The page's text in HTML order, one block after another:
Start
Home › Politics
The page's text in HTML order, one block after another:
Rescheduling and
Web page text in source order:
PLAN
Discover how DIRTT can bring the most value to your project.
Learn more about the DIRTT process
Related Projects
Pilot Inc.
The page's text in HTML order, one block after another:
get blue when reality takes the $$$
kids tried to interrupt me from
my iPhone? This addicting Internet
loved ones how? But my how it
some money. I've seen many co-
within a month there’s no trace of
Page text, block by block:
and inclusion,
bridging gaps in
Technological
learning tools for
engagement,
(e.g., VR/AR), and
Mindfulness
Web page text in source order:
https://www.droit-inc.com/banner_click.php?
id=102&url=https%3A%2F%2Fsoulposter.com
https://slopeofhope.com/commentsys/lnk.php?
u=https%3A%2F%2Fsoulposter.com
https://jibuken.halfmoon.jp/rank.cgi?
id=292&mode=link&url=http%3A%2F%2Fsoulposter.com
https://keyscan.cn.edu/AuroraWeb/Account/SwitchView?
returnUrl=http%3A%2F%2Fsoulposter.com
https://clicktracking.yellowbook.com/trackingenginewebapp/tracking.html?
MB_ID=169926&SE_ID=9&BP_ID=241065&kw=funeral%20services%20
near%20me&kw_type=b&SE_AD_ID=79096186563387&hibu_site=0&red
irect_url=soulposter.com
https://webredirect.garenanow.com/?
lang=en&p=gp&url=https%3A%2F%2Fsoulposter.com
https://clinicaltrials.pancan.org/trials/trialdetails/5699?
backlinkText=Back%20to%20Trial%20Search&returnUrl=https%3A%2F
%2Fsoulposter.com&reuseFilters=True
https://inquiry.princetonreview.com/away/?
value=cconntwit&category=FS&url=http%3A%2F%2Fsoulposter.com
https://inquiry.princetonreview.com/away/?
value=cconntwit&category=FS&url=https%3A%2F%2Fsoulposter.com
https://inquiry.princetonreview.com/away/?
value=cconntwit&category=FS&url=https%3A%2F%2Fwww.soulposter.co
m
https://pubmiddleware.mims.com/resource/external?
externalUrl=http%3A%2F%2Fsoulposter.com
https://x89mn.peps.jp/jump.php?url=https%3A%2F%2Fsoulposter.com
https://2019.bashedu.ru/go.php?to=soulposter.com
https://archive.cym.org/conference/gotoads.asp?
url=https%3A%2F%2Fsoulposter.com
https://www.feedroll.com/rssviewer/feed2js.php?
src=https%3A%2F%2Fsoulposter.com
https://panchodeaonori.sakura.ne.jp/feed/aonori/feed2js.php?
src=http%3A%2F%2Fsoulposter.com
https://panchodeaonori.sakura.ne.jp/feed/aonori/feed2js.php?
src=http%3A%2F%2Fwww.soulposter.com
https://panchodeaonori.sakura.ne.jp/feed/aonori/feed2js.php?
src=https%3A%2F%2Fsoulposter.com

......

▶ _Task requirements_
List each line in the listing that contains the string "returnUrl".

▶ _Solved exercise_
returnUrl=http%3A%2F%2Fsoulposter.com
backlinkText=Back%20to%20Trial%20Search&returnUrl=https%3A%2F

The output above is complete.